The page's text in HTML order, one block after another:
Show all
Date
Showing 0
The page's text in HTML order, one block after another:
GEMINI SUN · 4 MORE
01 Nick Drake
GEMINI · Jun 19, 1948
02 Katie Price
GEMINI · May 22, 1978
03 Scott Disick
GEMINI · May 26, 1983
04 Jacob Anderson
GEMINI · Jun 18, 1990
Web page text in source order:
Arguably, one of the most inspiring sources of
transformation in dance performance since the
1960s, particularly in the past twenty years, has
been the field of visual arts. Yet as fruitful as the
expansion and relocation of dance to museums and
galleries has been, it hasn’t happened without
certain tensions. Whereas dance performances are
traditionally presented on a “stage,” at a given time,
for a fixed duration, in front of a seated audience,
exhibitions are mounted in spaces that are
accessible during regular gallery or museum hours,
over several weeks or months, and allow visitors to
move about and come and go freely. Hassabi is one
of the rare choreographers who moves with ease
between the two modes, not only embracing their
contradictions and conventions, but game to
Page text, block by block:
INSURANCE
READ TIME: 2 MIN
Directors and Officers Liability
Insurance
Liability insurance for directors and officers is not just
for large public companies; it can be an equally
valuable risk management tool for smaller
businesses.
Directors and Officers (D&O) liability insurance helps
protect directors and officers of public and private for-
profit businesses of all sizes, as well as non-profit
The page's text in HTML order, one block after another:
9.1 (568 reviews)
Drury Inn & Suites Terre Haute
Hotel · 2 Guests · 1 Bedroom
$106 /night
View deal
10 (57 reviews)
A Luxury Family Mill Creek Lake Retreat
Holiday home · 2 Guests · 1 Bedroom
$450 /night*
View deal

-- -- --

**Exercise goal:**
Beginning with the line containing "Holiday home · 2 Guests · 1 Bedroom" and ending with the last line of the listing above, return every line exactly and nothing else.

**Finished task:**
Holiday home · 2 Guests · 1 Bedroom
$450 /night*
View deal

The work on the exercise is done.